# Uber instant pay not working !?



## MsLaUber

Been trying to use instant pay since 7:30 am (pt) and it's now3:18 pm I still can't get my money .....is anyone else having this issue ?


----------



## thatUberGirl

Today I tried cashing out and it lets me confirm to transfer my money but then when I refresh the page it doesn't go through and the money is still on my uber account and doesn't even show that a transfer happened.


----------



## MsLaUber

thatUberGirl said:


> Today I tried cashing out and it lets me confirm to transfer my money but then when I refresh the page it doesn't go through and the money is still on my uber account and doesn't even show that a transfer happened.


Do you have a lot of pending transactions ? I looked at my account and I have like 15 maybe that has something to do with it which is dumb ....idk I'm just trying to figure this shit out ....emailed uber " that's a Go bank issue " call go bank " that's and uber issue " so frustrating


----------



## thatUberGirl

I usually only transfer once per day. And it normally transfers instantly but last Friday my transaction from that day took 3 hours to post to my gobank. And I tried cashing out my earnings from today and it doesn't even go pending or anything. When I click confirm transfer it gives me the confirmation pop up window as if it went through. But then when I go back to my instant pay tab it show my money still there and nothing even pending as if I never even transferred it. I'm hoping it's just my phone acting up so when I get home I'm going to try from my laptop.


----------



## thatUberGirl

MsLaUber said:


> Do you have a lot of pending transactions ? I looked at my account and I have like 15 maybe that has something to do with it which is dumb ....idk I'm just trying to figure this shit out ....emailed uber " that's a Go bank issue " call go bank " that's and uber issue " so frustrating


And I have 0 pending transactions right now.


----------



## MsLaUber

thatUberGirl said:


> I usually only transfer once per day. And it normally transfers instantly but last Friday my transaction from that day took 3 hours to post to my gobank. And I tried cashing out my earnings from today and it doesn't even go pending or anything. When I click confirm transfer it gives me the confirmation pop up window as if it went through. But then when I go back to my instant pay tab it show my money still there and nothing even pending as if I never even transferred it. I'm hoping it's just my phone acting up so when I get home I'm going to try from my laptop.


That's exactly what's happening to me .....i was going to try from my laptop but just found its broken yay lol let me know if it works from your laptop


----------



## MsLaUber

thatUberGirl said:


> And I have 0 pending transactions right now.
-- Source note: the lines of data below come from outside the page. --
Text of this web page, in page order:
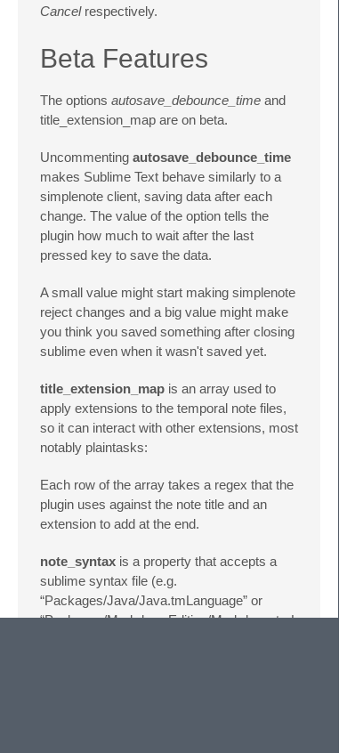
Cancelrespectively.
Beta Features
The options autosave_debounce_time and
title_extension_map are on beta.
Uncommenting autosave_debounce_time
makes Sublime Text behave similarly to a
simplenote client, saving data after each
change. The value of the option tells the
plugin how much to wait after the last
pressed key to save the data.
A small value might start making simplenote
reject changes and a big value might make
you think you saved something after closing
sublime even when it wasn't saved yet.
title_extension_map is an array used to
apply extensions to the temporal note files,
so it can interact with other extensions, most
notably plaintasks:
Each row of the array takes a regex that the
plugin uses against the note title and an
extension to add at the end.
note_syntax is a property that accepts a
sublime syntax file (e.g.
“Packages/Java/Java.tmLanguage” or
“Packages/MarkdownEditing/

Hmmm did you get a cleaning fee ?i did Friday night I'm starting to think that has something to do with idk I've never had a problem transferring cash


----------



## thatUberGirl

Nope no cleaning fee.


----------



## thatUberGirl

MsLaUber said:


> That's exactly what's happening to me .....i was going to try from my laptop but just found its broken yay lol let me know if it works from your laptop


It didn't work from my laptop either. Getting really annoyed


----------



## MsLaUber

I don't think we'll be seeing our money until Wednesday


----------



## jkon

I will not be happy about that 1st all


----------



## thatUberGirl

If they don't resolve it by tonight then we won't be seeing it until wed unfortunately


----------



## Jacquelineboone

Glad to know I'm not alone. I can't even work because Imma need gas sooner or later. I emailed uber support and they said it should've been fixed this morning Sunday July 10th. But still nothing.


----------



## MsLaUber

Jacquelineboone said:


> Glad to know I'm not alone. I can't even work because Imma need gas sooner or later. I emailed uber support and they said it should've been fixed this morning Sunday July 10th. But still nothing.
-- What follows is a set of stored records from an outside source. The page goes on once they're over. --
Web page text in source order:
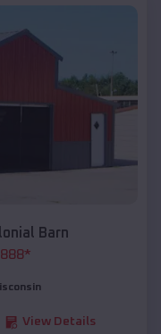
Barn
*
View Details
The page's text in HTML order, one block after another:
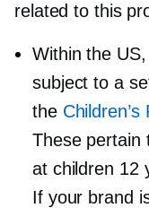
related to this
Within the
subject to a
the
These pertain
at children 12
If your brand
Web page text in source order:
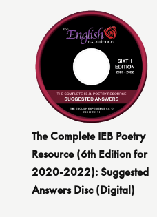
The Complete IEB Poetry
Resource (6th Edition for
2020-2022): Suggested
Answers Disc (Digital)

I knew we weren't the only 3 people with this problem


----------



## Jacquelineboone

Very pissed about it too!!! At first I was getting the run around saying it was a Go Bank problem. But go bank said no no no lol


----------



## BSomebody_

I sent uber an email asking what was up with the instant pay another time this morning. Here's the response I got:

"_We are aware of a technical issue going on right now with InstantPay where the button does not execute the transfer when pressed. Our Engineering Team is aware of and is actively working to resolve as quickly as possible, and you should be able to cash out tomorrow_."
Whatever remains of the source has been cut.